Member of the Tennessee House of Representatives from the 15th district
- In office January 10, 2017 – January 12, 2021
- Preceded by: Joe E. Armstrong
- Succeeded by: Sam McKenzie

Personal details
- Born: March 12, 1970 (age 56)
- Party: Democratic
- Children: 4
- Education: University of Tennessee
- Website: House website

= Rick Staples =

American politician

Rick Staples (born March 12, 1970) is an American politician who served as a member of the Tennessee House of Representatives from 2017 to 2020. A Democrat, he represented District 15, which includes parts of the city of Knoxville.
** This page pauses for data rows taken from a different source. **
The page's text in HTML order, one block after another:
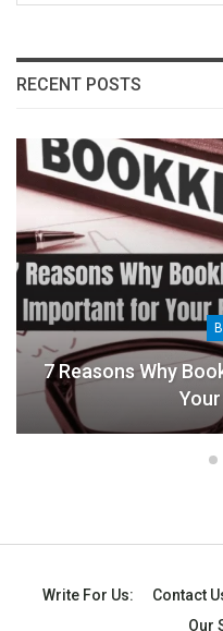
RECENT POSTS
7 Reasons Why
Write For Us: Contact
Our
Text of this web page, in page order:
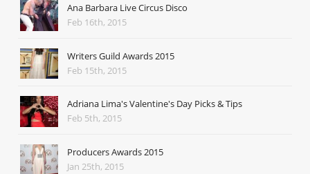
Ana Barbara Live Circus Disco
Feb 16th, 2015
Writers Guild Awards 2015
Feb 15th, 2015
Adriana Lima's Valentine's Day Picks & Tips
Feb 5th, 2015
Producers Awards 2015
Jan 25th, 2015
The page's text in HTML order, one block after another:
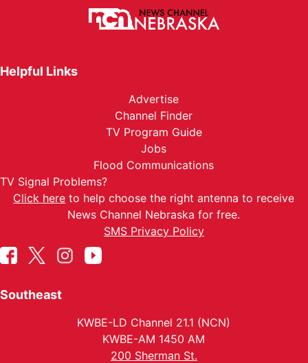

==Early life and education==
Staples attended Holston High School in Knoxville, and the University of Tennessee. He is an account executive.

==Career==
Staples was elected in 2016, succeeding Joe Armstrong, who had been convicted of a felony for a false tax return the previous August, and was thus ineligible to run for reelection.
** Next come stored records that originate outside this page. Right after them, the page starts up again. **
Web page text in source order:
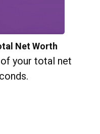
Net Worth
your total net
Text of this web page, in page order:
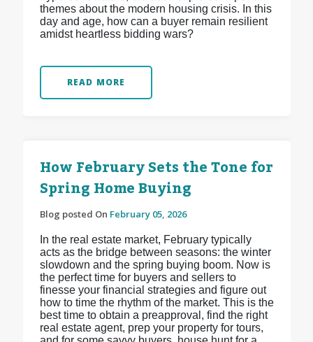
themes about the modern housing crisis. In this
day and age, how can a buyer remain resilient
amidst heartless bidding wars?
READ MORE
How February Sets the Tone for
Spring Home Buying
Blog posted On February 05, 2026
In the real estate market, February typically
acts as the bridge between seasons: the winter
slowdown and the spring buying boom. Now is
the perfect time for buyers and sellers to
finesse your financial strategies and figure out
how to time the rhythm of the market. This is the
best time to obtain a preapproval, find the right
real estate agent, prep your property for tours,

Staples has served on multiple committees, including the Commerce Committee, Banking & Investments Subcommittee, Finance, Ways, & Means Committee, Finance, Ways, & Means Subcommittee, State Committee, Departments & Agencies Subcommittee, Joint Pensions and Insurance Committee.
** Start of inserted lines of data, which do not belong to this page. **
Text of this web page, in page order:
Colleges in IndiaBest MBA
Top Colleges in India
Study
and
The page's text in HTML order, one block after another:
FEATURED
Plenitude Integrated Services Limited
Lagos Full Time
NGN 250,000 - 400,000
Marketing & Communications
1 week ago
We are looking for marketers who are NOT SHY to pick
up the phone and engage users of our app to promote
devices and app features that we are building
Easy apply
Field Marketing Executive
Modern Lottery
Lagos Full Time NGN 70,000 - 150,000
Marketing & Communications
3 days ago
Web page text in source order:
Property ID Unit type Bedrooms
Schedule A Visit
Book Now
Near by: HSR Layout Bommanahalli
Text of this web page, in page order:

In April 2019, Rep. Rick Staples, D-Knoxville, was found guilty by the ethics subcommittee of engaging in sexual harassment after an unnamed woman said he "grabbed and held on to her waist while standing behind her after he had made inappropriate comments about her appearance” during a visit to the legislature.

==Personal life==
Staples is currently single, and has four children. He is a Baptist.